- **DIRECTIONS FOR THIS TASK**
Output the first line of the listing and each line after it, up to and including the line that contains "is CE Broker", exactly as written, minus the pictures.

- **DATA TO EXAMINE**
####

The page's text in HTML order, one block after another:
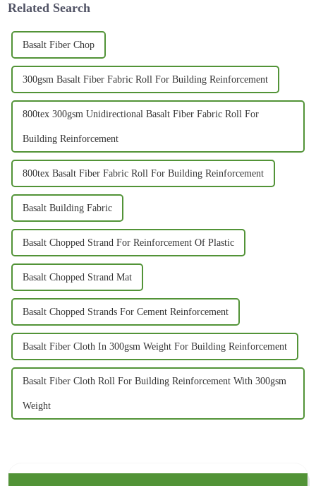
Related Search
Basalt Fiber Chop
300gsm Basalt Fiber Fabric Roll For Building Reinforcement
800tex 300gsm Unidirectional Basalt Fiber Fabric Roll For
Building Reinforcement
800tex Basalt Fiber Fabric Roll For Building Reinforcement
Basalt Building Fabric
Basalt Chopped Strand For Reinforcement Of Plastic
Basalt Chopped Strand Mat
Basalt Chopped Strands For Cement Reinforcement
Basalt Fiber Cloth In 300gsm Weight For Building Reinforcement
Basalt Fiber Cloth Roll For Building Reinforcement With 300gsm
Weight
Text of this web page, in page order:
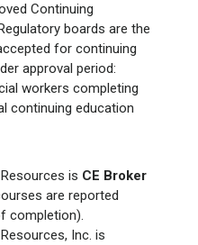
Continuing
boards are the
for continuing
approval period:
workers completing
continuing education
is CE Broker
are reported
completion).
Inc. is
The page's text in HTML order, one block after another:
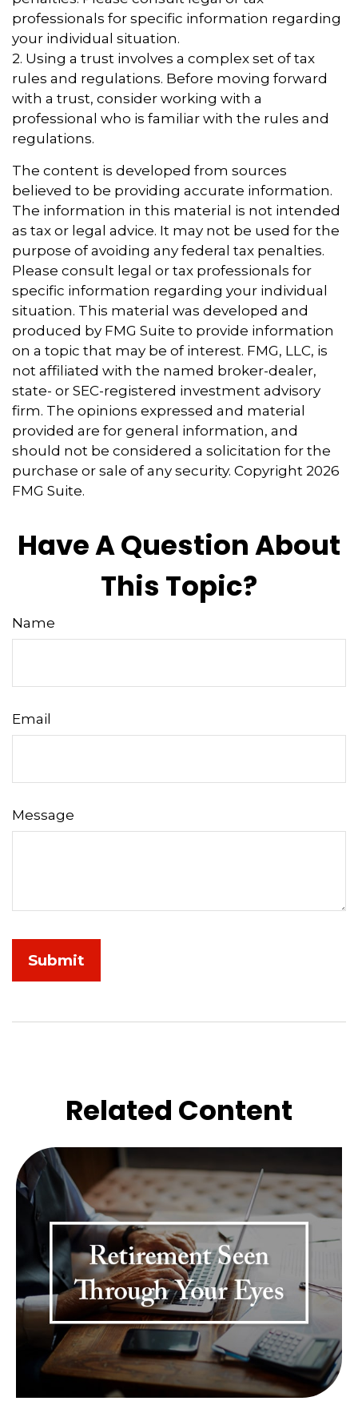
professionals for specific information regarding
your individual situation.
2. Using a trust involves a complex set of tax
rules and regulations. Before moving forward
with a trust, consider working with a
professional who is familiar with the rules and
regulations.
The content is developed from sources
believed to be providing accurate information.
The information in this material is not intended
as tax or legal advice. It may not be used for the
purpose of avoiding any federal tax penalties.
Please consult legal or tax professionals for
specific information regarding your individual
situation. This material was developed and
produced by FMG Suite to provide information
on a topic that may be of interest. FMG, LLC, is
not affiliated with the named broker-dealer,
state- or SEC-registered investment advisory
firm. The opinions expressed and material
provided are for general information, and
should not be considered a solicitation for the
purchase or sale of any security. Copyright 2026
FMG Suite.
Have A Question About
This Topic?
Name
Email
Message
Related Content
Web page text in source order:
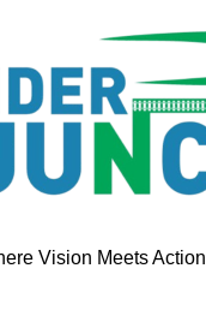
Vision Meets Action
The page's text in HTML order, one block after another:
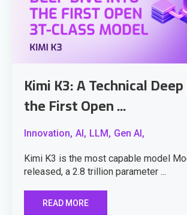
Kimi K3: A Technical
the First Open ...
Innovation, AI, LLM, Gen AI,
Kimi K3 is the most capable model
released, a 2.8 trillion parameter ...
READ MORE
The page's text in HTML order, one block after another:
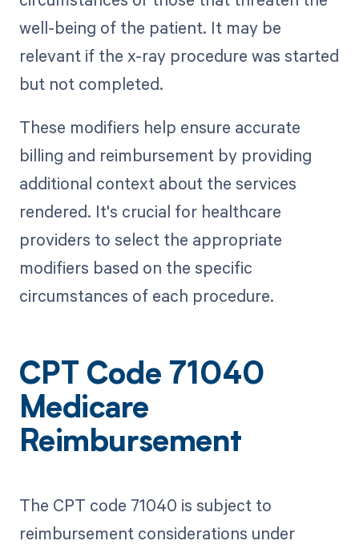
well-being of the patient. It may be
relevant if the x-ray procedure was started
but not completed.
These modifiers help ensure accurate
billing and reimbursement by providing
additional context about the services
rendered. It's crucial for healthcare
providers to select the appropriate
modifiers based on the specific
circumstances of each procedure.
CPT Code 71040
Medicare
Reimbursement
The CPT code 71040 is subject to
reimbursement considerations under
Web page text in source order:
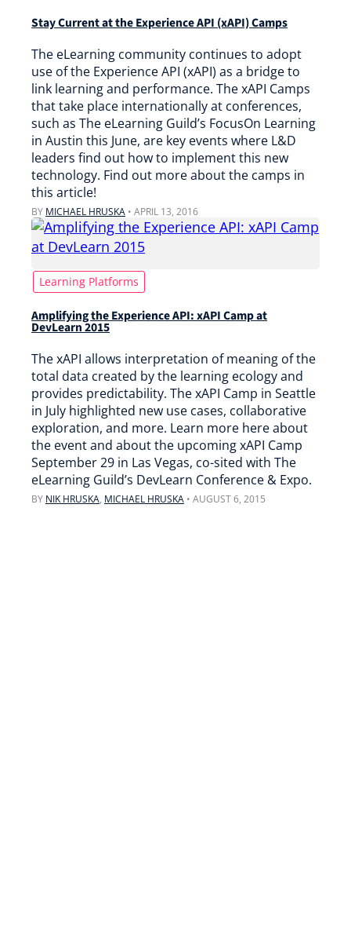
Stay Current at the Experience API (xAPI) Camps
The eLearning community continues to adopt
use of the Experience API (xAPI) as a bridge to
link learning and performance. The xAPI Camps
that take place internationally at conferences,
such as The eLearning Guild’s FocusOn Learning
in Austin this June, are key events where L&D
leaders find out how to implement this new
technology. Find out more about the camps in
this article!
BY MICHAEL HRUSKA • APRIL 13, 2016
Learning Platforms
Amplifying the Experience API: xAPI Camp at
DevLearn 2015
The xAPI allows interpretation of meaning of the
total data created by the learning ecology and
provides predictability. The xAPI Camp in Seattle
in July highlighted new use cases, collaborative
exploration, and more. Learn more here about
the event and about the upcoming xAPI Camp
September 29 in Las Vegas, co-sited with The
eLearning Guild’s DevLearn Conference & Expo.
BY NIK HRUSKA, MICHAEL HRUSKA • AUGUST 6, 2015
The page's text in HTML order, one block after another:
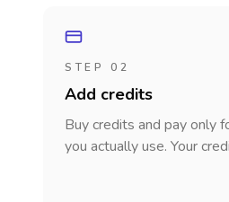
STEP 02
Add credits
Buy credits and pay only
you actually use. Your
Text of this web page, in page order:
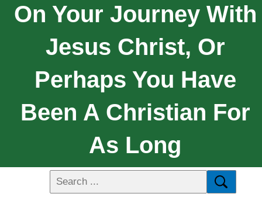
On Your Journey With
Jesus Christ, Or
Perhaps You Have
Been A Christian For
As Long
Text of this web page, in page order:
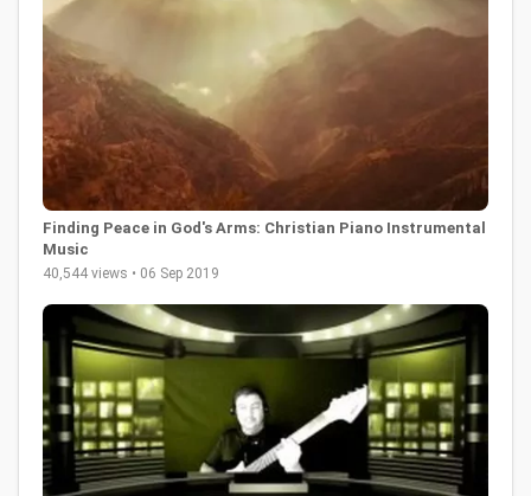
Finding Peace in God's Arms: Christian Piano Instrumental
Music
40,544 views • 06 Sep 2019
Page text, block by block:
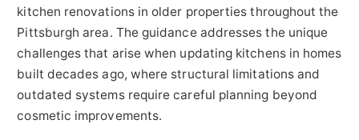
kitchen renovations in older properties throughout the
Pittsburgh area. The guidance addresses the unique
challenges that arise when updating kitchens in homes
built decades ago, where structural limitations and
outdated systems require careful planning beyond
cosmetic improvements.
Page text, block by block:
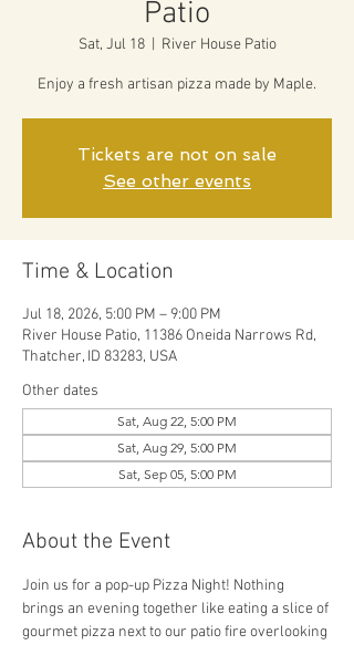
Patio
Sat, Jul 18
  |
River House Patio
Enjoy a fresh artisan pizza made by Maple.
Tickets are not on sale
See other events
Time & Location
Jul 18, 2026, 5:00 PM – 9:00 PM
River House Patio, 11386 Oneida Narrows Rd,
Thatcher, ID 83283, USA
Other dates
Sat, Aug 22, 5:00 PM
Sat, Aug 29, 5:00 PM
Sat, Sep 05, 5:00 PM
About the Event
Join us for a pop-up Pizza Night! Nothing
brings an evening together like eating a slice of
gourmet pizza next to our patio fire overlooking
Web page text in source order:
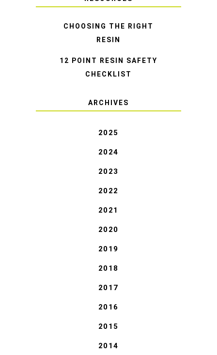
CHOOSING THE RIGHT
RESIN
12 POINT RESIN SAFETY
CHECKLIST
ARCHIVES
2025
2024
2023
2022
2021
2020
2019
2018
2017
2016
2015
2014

####

- **RESPONSE**
The page's text in HTML order, one block after another:
Related Search
Basalt Fiber Chop
300gsm Basalt Fiber Fabric Roll For Building Reinforcement
800tex 300gsm Unidirectional Basalt Fiber Fabric Roll For
Building Reinforcement
800tex Basalt Fiber Fabric Roll For Building Reinforcement
Basalt Building Fabric
Basalt Chopped Strand For Reinforcement Of Plastic
Basalt Chopped Strand Mat
Basalt Chopped Strands For Cement Reinforcement
Basalt Fiber Cloth In 300gsm Weight For Building Reinforcement
Basalt Fiber Cloth Roll For Building Reinforcement With 300gsm
Weight
Text of this web page, in page order:
Continuing
boards are the
for continuing
approval period:
workers completing
continuing education
is CE Broker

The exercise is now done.